1.1.16. patsy.te¶

patsy.te(s1, .., sn, constraints=None)¶

Generates smooth of several covariates as a tensor product of the bases of marginal univariate smooths s1, .., sn. The marginal smooths are required to transform input univariate data into some kind of smooth functions basis producing a 2-d array output with the (i, j) element corresponding to the value of the j th basis function at the i th data point. The resulting basis dimension is the product of the basis dimensions of the marginal smooths. The usual usage is something like:

y ~ 1 + te(cr(x1, df=5), cc(x2, df=6), constraints='center')

to fit y as a smooth function of both x1 and x2, with a natural cubic spline for x1 marginal smooth and a cyclic cubic spline for x2 (and centering constraint absorbed in the resulting design matrix).

Parameters:

constraints – Either a 2-d array defining general linear constraints (that is np.dot(constraints, betas) is zero, where betas denotes the array of initial parameters, corresponding to the initial unconstrained design matrix), or the string 'center' indicating that we should apply a centering constraint (this constraint will be computed from the input data, remembered and re-used for prediction from the fitted model).
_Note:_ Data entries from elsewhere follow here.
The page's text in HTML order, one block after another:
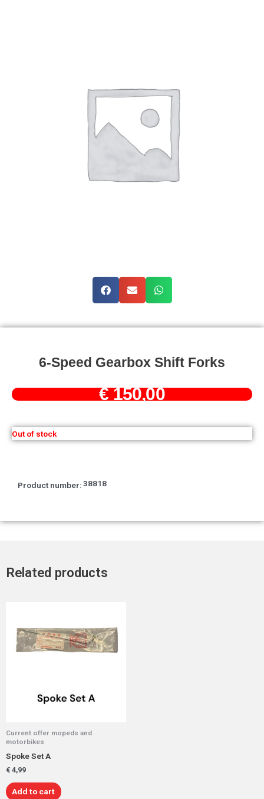
6-Speed Gearbox Shift Forks
€150,00
Out of stock
Product number:38818
Related products
Current offer mopeds and
motorbikes
Spoke Set A
€ 4,99
Add to cart
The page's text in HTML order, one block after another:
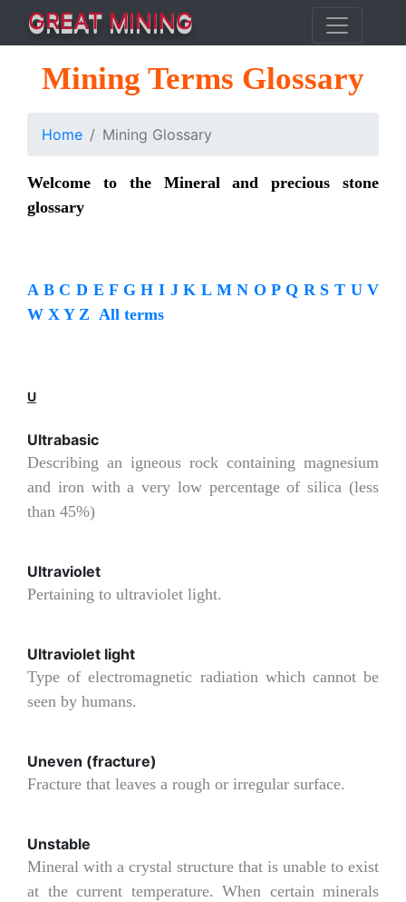
GREAT MINING
Mining Terms Glossary
Home Mining Glossary
Welcome to the Mineral and precious stone
glossary
A B C D E F G H I J K L M N O P Q R S T U V
W X Y Z All terms
U
Ultrabasic
Describing an igneous rock containing magnesium
and iron with a very low percentage of silica (less
than 45%)
Ultraviolet
Pertaining to ultraviolet light.
Ultraviolet light
Type of electromagnetic radiation which cannot be
seen by humans.
Uneven (fracture)
Fracture that leaves a rough or irregular surface.
Unstable
Mineral with a crystal structure that is unable to exist
at the current temperature. When certain minerals
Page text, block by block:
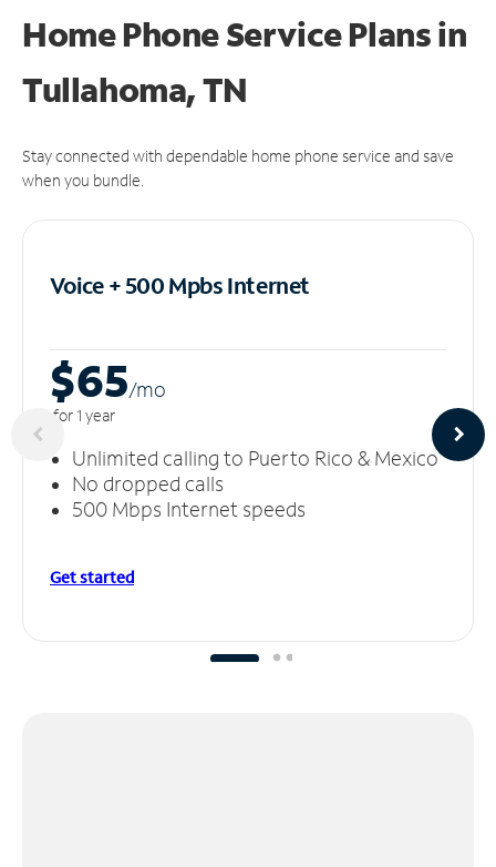
Home Phone Service Plansin
Tullahoma, TN
Stay connected with dependable home phone service and save
when you bundle.
Voice + 500 MpbsInternet
$65/mo
for 1 year
Unlimited calling to Puerto Rico & Mexico
No dropped calls
500 Mbps Internet speeds
Get started
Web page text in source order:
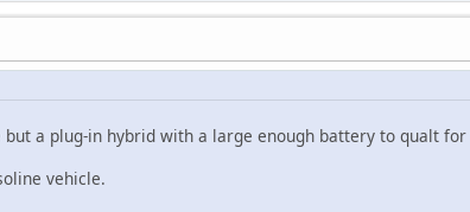
a plug-in hybrid with a large enough battery to qualt
vehicle.
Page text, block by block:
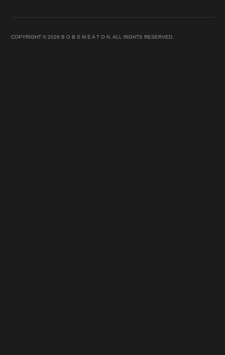
COPYRIGHT © 2026 B O B S M E A T O N. ALL RIGHTS RESERVED.
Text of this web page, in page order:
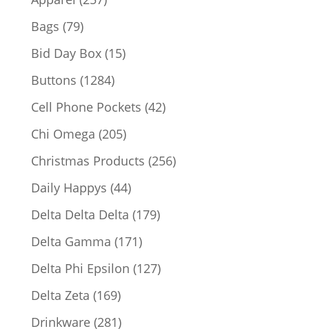
Bags 7979
products
Bid Day Box 1515
Buttons 12841284
products
Cell Phone Pockets 4242
Chi Omega 205205
products
Christmas Products 256256
Daily Happys 4444
products
Delta Delta Delta 179179
Delta Gamma 171171
products
Delta Phi Epsilon 127127
Delta Zeta 169169
products
Drinkware 281281
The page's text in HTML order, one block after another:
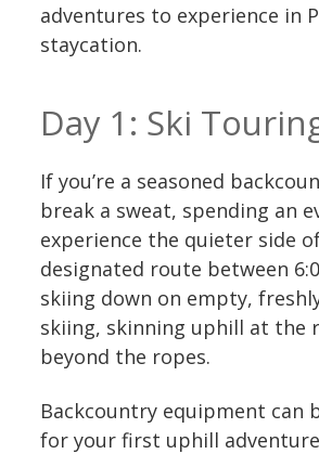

The constraints are absorbed in the resulting design matrix which means that the model is actually rewritten in terms of unconstrained parameters. For more details see spline-regression.

Using this function requires scipy be installed.

Note

This function reproduce the tensor product smooth ‘te’ as implemented in the R package ‘mgcv’ (GAM modelling). See also ‘Generalized Additive Models’, Simon N. Wood, 2006, pp 158-163

New in version 0.3.0.